◆ SOURCE MATERIAL:
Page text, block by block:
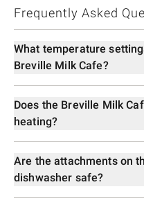
Frequently Asked
What temperature
Breville Milk Cafe?
Does the Breville Milk
heating?
Are the attachments on
dishwasher safe?
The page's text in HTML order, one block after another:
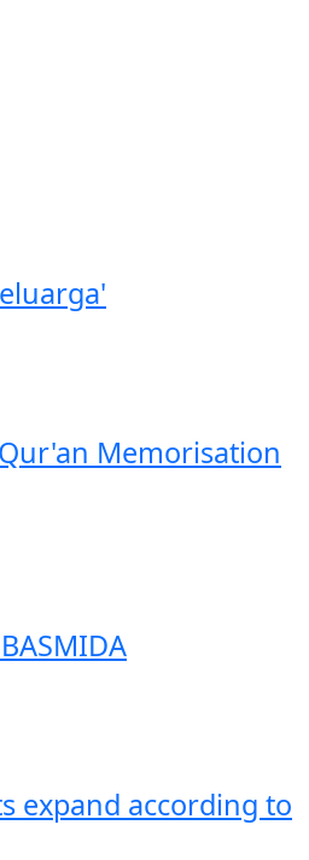
Memorisation
expand according to
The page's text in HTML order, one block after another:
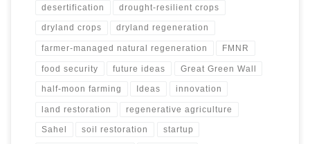
desertification drought-resilient crops
dryland crops dryland regeneration
farmer-managed natural regeneration FMNR
food security future ideas Great Green Wall
half-moon farming Ideas innovation
land restoration regenerative agriculture
Sahel soil restoration startup
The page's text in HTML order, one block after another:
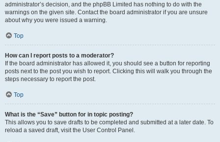
administrator’s decision, and the phpBB Limited has nothing to do with the
warnings on the given site. Contact the board administrator if you are unsure
about why you were issued a warning.
Top
How can I report posts to a moderator?
If the board administrator has allowed it, you should see a button for reporting
posts next to the post you wish to report. Clicking this will walk you through the
steps necessary to report the post.
Top
What is the “Save” button for in topic posting?
This allows you to save drafts to be completed and submitted at a later date. To
reload a saved draft, visit the User Control Panel.
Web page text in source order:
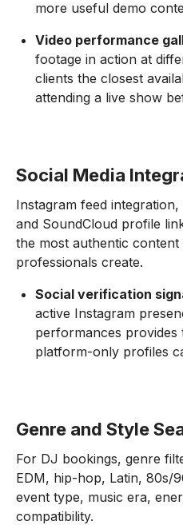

◆ TASK GOAL:
Only the listing above, set down exactly and without pictures, belongs in the answer.

◆ TASK RESPONSE:
Page text, block by block:
Frequently Asked
What temperature
Breville Milk Cafe?
Does the Breville Milk
heating?
Are the attachments on
dishwasher safe?
The page's text in HTML order, one block after another:
Memorisation
expand according to
The page's text in HTML order, one block after another:
desertification drought-resilient crops
dryland crops dryland regeneration
farmer-managed natural regeneration FMNR
food security future ideas Great Green Wall
half-moon farming Ideas innovation
land restoration regenerative agriculture
Sahel soil restoration startup
The page's text in HTML order, one block after another:
administrator’s decision, and the phpBB Limited has nothing to do with the
warnings on the given site. Contact the board administrator if you are unsure
about why you were issued a warning.
Top
How can I report posts to a moderator?
If the board administrator has allowed it, you should see a button for reporting
posts next to the post you wish to report. Clicking this will walk you through the
steps necessary to report the post.
Top
What is the “Save” button for in topic posting?
This allows you to save drafts to be completed and submitted at a later date. To
reload a saved draft, visit the User Control Panel.
Web page text in source order:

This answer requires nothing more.